Searching for Optimal Regularization Parameters \( \lambda \)

In project 1, when using Ridge and Lasso regression, we end up searching for the optimal parameter \( \lambda \) which minimizes our selected scores (MSE or \( R2 \) values for example). The brute force approach, as discussed in the code here for Ridge regression, consists in evaluating the MSE as function of different \( \lambda \) values. Based on these calculations, one tries then to determine the value of the hyperparameter \( \lambda \) which results in optimal scores (for example the smallest MSE or an \( R2=1 \)).

import numpy as np
import pandas as pd
import matplotlib.pyplot as plt
from sklearn.model_selection import train_test_split
from sklearn import linear_model

def MSE(y_data,y_model):
    n = np.size(y_model)
    return np.sum((y_data-y_model)**2)/n
# A seed just to ensure that the random numbers are the same for every run.
# Useful for eventual debugging.
np.random.seed(2021)

n = 100
x = np.random.rand(n)
y = np.exp(-x**2) + 1.5 * np.exp(-(x-2)**2)+ np.random.randn(n)

Maxpolydegree = 5
X = np.zeros((n,Maxpolydegree-1))

for degree in range(1,Maxpolydegree): #No intercept column
    X[:,degree-1] = x**(degree)

# We split the data in test and training data
X_train, X_test, y_train, y_test = train_test_split(X, y, test_size=0.2)
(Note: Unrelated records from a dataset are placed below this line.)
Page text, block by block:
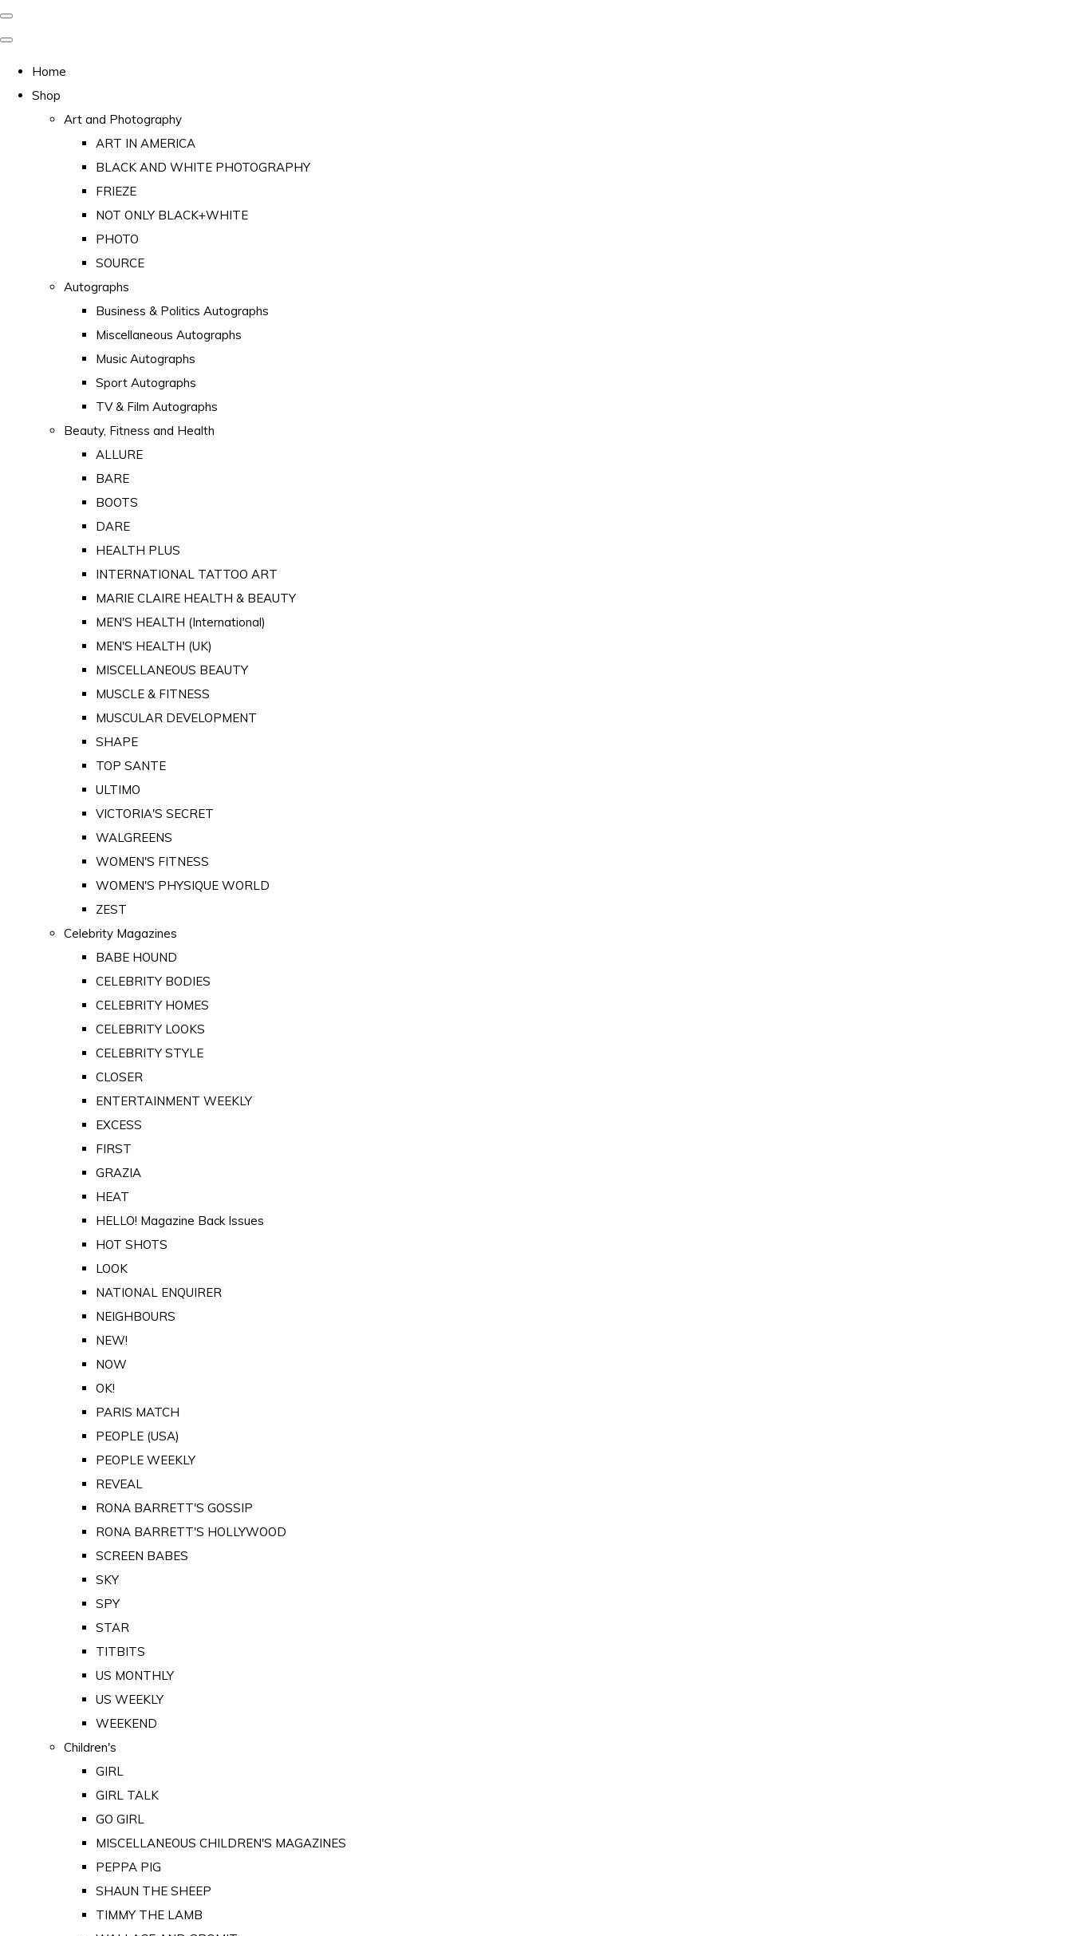
Home
Shop
Art and Photography
ART IN AMERICA
BLACK AND WHITE PHOTOGRAPHY
FRIEZE
NOT ONLY BLACK+WHITE
PHOTO
SOURCE
Autographs
Business & Politics Autographs
Miscellaneous Autographs
Music Autographs
Sport Autographs
TV & Film Autographs
Beauty, Fitness and Health
ALLURE
BARE
BOOTS
DARE
HEALTH PLUS
INTERNATIONAL TATTOO ART
MARIE CLAIRE HEALTH & BEAUTY
MEN'S HEALTH (International)
MEN'S HEALTH (UK)
MISCELLANEOUS BEAUTY
MUSCLE & FITNESS
MUSCULAR DEVELOPMENT
SHAPE
TOP SANTE
ULTIMO
VICTORIA'S SECRET
WALGREENS
WOMEN'S FITNESS
WOMEN'S PHYSIQUE WORLD
ZEST
Celebrity Magazines
BABE HOUND
CELEBRITY BODIES
CELEBRITY HOMES
CELEBRITY LOOKS
CELEBRITY STYLE
CLOSER
ENTERTAINMENT WEEKLY
EXCESS
FIRST
GRAZIA
HEAT
HELLO! Magazine Back Issues
HOT SHOTS
LOOK
NATIONAL ENQUIRER
NEIGHBOURS
NEW!
NOW
OK!
PARIS MATCH
PEOPLE (USA)
PEOPLE WEEKLY
REVEAL
RONA BARRETT'S GOSSIP
RONA BARRETT'S HOLLYWOOD
SCREEN BABES
SKY
SPY
STAR
TITBITS
US MONTHLY
US WEEKLY
WEEKEND
Children's
GIRL
GIRL TALK
GO GIRL
MISCELLANEOUS CHILDREN'S MAGAZINES
PEPPA PIG
SHAUN THE SHEEP
TIMMY THE LAMB
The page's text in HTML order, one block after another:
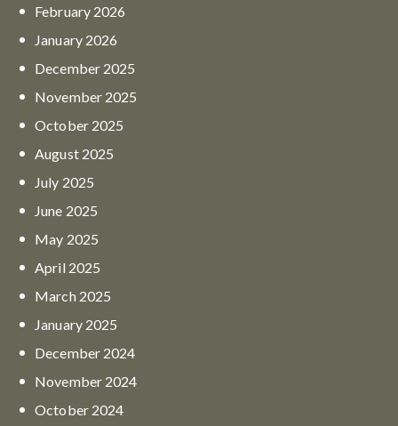
February 2026
January 2026
December 2025
November 2025
October 2025
August 2025
July 2025
June 2025
May 2025
April 2025
March 2025
January 2025
December 2024
November 2024
October 2024
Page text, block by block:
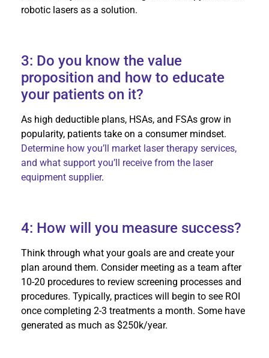
robotic lasers as a solution.
3: Do you know the value
proposition and how to educate
your patients on it?
As high deductible plans, HSAs, and FSAs grow in
popularity, patients take on a consumer mindset.
Determine how you’ll market laser therapy services,
and what support you’ll receive from the laser
equipment supplier.
4: How will you measure success?
Think through what your goals are and create your
plan around them. Consider meeting as a team after
10-20 procedures to review screening processes and
procedures. Typically, practices will begin to see ROI
once completing 2-3 treatments a month. Some have
generated as much as $250k/year.
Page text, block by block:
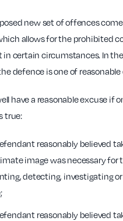
new set of offences
allows for the prohibited
in certain circumstances. In
defence is one of reasonable
have a reasonable excuse if
true:
reasonably believed
image was necessary for
detecting, investigating
reasonably believed
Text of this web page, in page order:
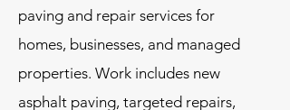
paving and repair services for
homes, businesses, and managed
properties. Work includes new
asphalt paving, targeted repairs,
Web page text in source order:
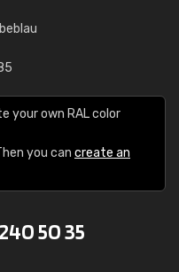
your own RAL color
you can create an
50 35
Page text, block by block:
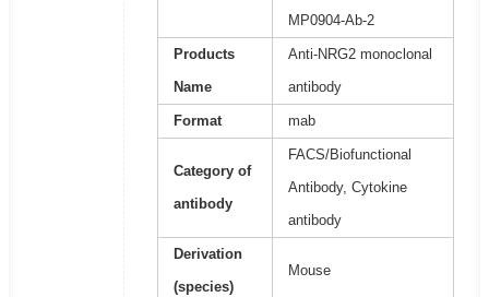
MP0904-Ab-2
Products
Name
Anti-NRG2 monoclonal
antibody
Format mab
Category of
antibody
FACS/Biofunctional
Antibody, Cytokine
antibody
Derivation
(species)
Mouse
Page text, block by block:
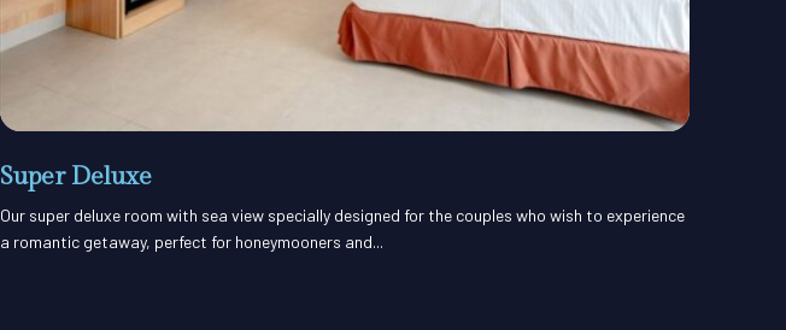
Super Deluxe
Our super deluxe room with sea view specially designed for the couples who wish to experience
a romantic getaway, perfect for honeymooners and...
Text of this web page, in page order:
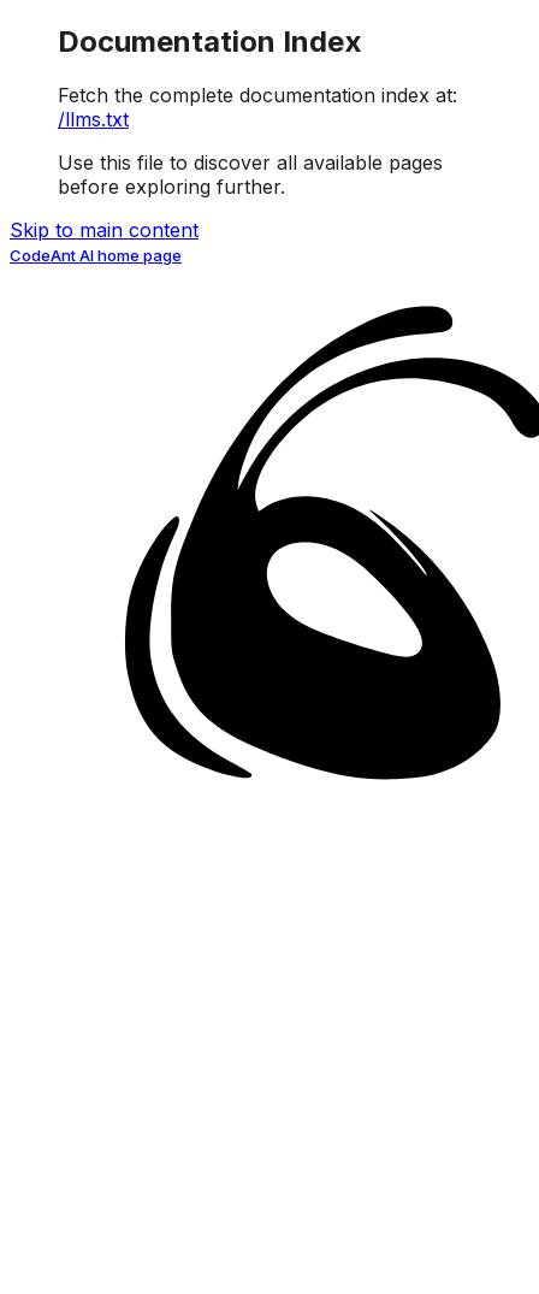
Documentation Index
Fetch the complete documentation index at:
/llms.txt
Use this file to discover all available pages
before exploring further.
Skip to main content
CodeAnt AIhome page
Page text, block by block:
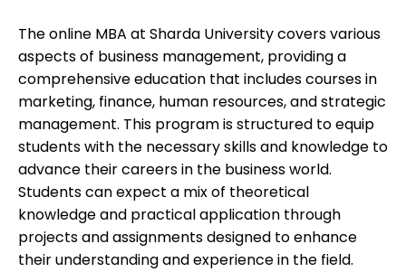
The online MBA at Sharda University covers various
aspects of business management, providing a
comprehensive education that includes courses in
marketing, finance, human resources, and strategic
management. This program is structured to equip
students with the necessary skills and knowledge to
advance their careers in the business world.
Students can expect a mix of theoretical
knowledge and practical application through
projects and assignments designed to enhance
their understanding and experience in the field.
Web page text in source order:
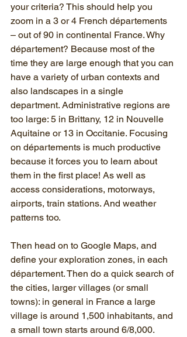
your criteria? This should help you
zoom in a 3 or 4 French départements
– out of 90 in continental France. Why
département? Because most of the
time they are large enough that you can
have a variety of urban contexts and
also landscapes in a single
department. Administrative regions are
too large: 5 in Brittany, 12 in Nouvelle
Aquitaine or 13 in Occitanie. Focusing
on départements is much productive
because it forces you to learn about
them in the first place! As well as
access considerations, motorways,
airports, train stations. And weather
patterns too.
Then head on to Google Maps, and
define your exploration zones, in each
département. Then do a quick search of
the cities, larger villages (or small
towns): in general in France a large
village is around 1,500 inhabitants, and
a small town starts around 6/8,000.
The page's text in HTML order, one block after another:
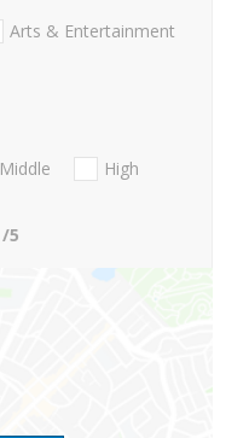
Arts & Entertainment
Middle
High
/5
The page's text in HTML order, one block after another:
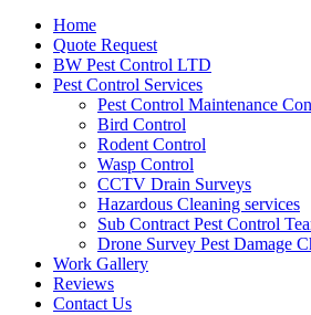
Home
Quote Request
BW Pest Control LTD
Pest Control Services
Pest Control Maintenance
Bird Control
Rodent Control
Wasp Control
CCTV Drain Surveys
Hazardous Cleaning services
Sub Contract Pest Control
Drone Survey Pest Damage
Work Gallery
Reviews
Contact Us

# Decide which values of lambda to use
nlambdas = 500
MSERidgePredict = np.zeros(nlambdas)
lambdas = np.logspace(-4, 2, nlambdas)
for i in range(nlambdas):
    lmb = lambdas[i]
    RegRidge = linear_model.Ridge(lmb)
    RegRidge.fit(X_train,y_train)
    ypredictRidge = RegRidge.predict(X_test)
    MSERidgePredict[i] = MSE(y_test,ypredictRidge)

# Now plot the results
plt.figure()
plt.plot(np.log10(lambdas), MSERidgePredict, 'g--', label = 'MSE SL Ridge Test')
plt.xlabel('log10(lambda)')
plt.ylabel('MSE')
plt.legend()
plt.show()

Here we have performed a rather data greedy calculation as function of the regularization parameter \( \lambda \). There is no resampling here. The latter can easily be added by employing the function RidgeCV instead of just calling the Ridge function. For RidgeCV we need to pass the array of \( \lambda \) values. By inspecting the figure we can in turn determine which is the optimal regularization parameter. This becomes however less functional in the long run.